No-one likes it when things break - from your favourite coffee mug through to applications that have a bad patch release. Given the nature of LinuxGSM - any update to the kernel, dependency or game server update can cause a dedicated server to break on creation or on update, and at present there is no way to track this apart from a user reporting the issue to the developers of LinuxGSM.
This project aims to bridge that gap, becoming more responsive when things break either by a code change or by a dependency change. The information collected during the tests will be presented online and can be tracked so Developers of LinuxGSM can investigate issues as they occur, users are aware of any issues to servers and give links to related likes or pull requests.
This project aims to automate the downloading, installing, configuring and running of a game server using LinuxGSM. It will also test the standard user scenarios like checking the status of the server, getting debug information and other generally used commands.
The tests will be performed in a virtualised environment where virtual containers will be created, configured, tested and destroyed using dynamically generated Ansible runbooks on a control server. These runbooks will configure the virtual server with:
- The OS to test against (Ubuntu, CentOS, Debian, x)
- The supported OS version
- The architect type fo the OS (x32 or x64)
- The dependencies required for installing the relevant game server
The controller will detect when a game server, dependency or OS update has been released and add the relevant tests to an internal message queue. Multiple listeners (scalable) will trigger when a game server requires testing, dynamically generating the relevant Ansible playbook and will control the lifecycle of a test server.

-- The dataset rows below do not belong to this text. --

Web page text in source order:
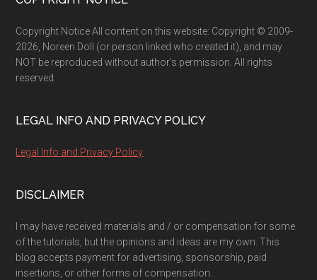
Footer
Copyright Notice All content on this website: Copyright © 2009-
2026, Noreen Doll (or person linked who created it), and may
NOT be reproduced without author's permission. All rights
reserved.
LEGAL INFO AND PRIVACY POLICY
Legal Info and Privacy Policy
DISCLAIMER
I may have received materials and / or compensation for some
of the tutorials, but the opinions and ideas are my own. This
blog accepts payment for advertising, sponsorship, paid
insertions, or other forms of compensation.
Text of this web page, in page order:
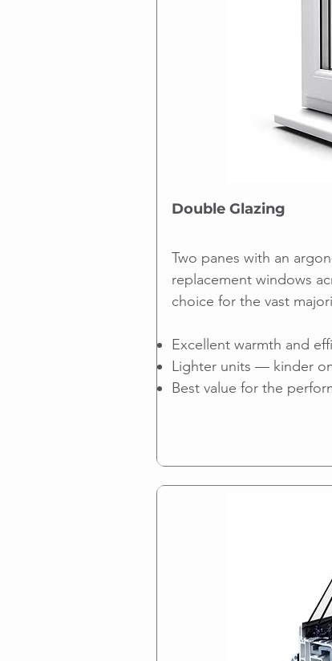
Double Glazing
Two panes with an
replacement windows
choice for the vast
Excellent warmth and
Lighter units — kinder
Best value for the
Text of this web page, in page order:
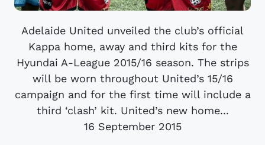
Adelaide United unveiled the club’s official
Kappa home, away and third kits for the
Hyundai A-League 2015/16 season. The strips
will be worn throughout United’s 15/16
campaign and for the first time will include a
third ‘clash’ kit. United’s new home...
16 September 2015
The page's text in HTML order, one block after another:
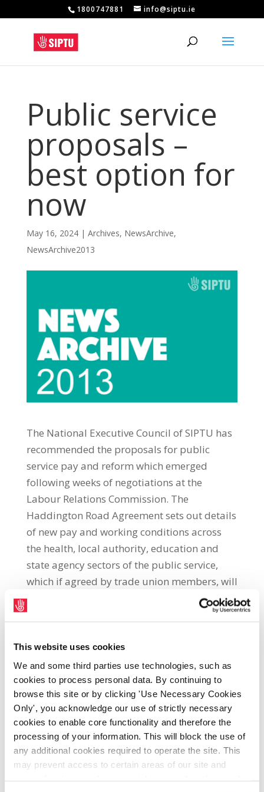
This website uses cookies
We and some third parties use technologies, such as
cookies to process personal data. By continuing to
browse this site or by clicking 'Use Necessary Cookies
Only', you acknowledge our use of strictly necessary
cookies to enable core functionality and therefore the
processing of your information. This will block the use of
any additional cookies required to operate the site. This
may prevent access to certain areas of our site and
1800747881 info@siptu.ie
Public service
proposals –
best option for
now
May 16, 2024| Archives, NewsArchive,
NewsArchive2013
The National Executive Council of SIPTU has
recommended the proposals for public
service pay and reform which emerged
following weeks of negotiations at the
Labour Relations Commission. The
Haddington Road Agreement sets out details
of new pay and working conditions across
the health, local authority, education and
state agency sectors of the public service,
which if agreed by trade union members, will
come into effect until 2016 from 1st July next.
A ballot of SIPTU members in the public
May and continue for three weeks until 19th
June. A document explaining the proposals
and containing the complete Haddington
Road Agreement published by the LRC will
be circulated to the 65,000 members of
union employed in the public service.
Following a lengthy meeting on Thursday
23rd May, the NEC decided to recommend
the proposals on the basis that they preserve
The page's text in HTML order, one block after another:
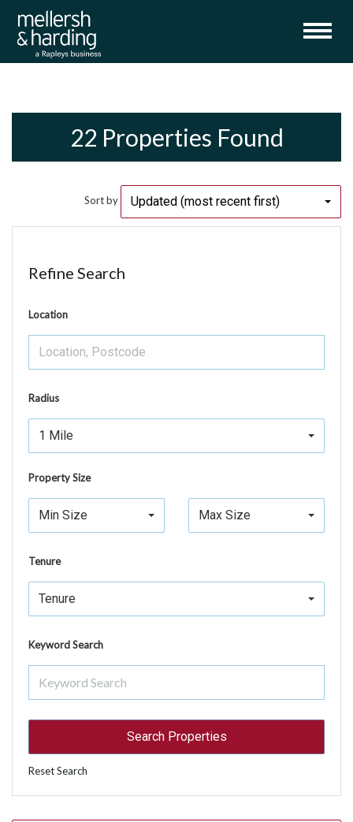
22 Properties Found
Sort by Updated (most recent first)
Refine Search
Location
Radius
1 Mile
Property Size
Min Size Max Size
Tenure
Tenure
Keyword Search
Reset Search

Development will be done in a mix if Dockerfiles, shell scripts and GoLang.
A cloud based provider will be required to run these tests, with Linode, vultr, Digital Ocean and UpCloud being identified as possible candidates as they are partners of LinuxGSM.
Additional consideration will be made to minimise the impact of performing significant numbers of tests - Cache servers will be used to minimise the bandwidth requirements and speed up downloads of game servers, whilst an internal DNS server will automatically route all download traffic to these cache servers.
The domain checklinuxgsm.net has been aquired which will host the results and logs of completed tests and will display a filterable table for the user to browse. Details on the last and historic builds will be available either by linking to an external build agent result screen or through a homebrew solution.
There is a significant requirement for storage due to the number of game servers and OS dependencies involved to minimise the ingress bandwidth. There is a risk that without invalidating the cache or clearing out old data that the amount of storage required will reach an unsustainable threshold and may effect cache server performance.
This will be managed by ensuring cache headers are correctly utilised, that invalidating certain parts of the cache will remove the data from storage and that monitoring will be in place to ensure the storage is not filled.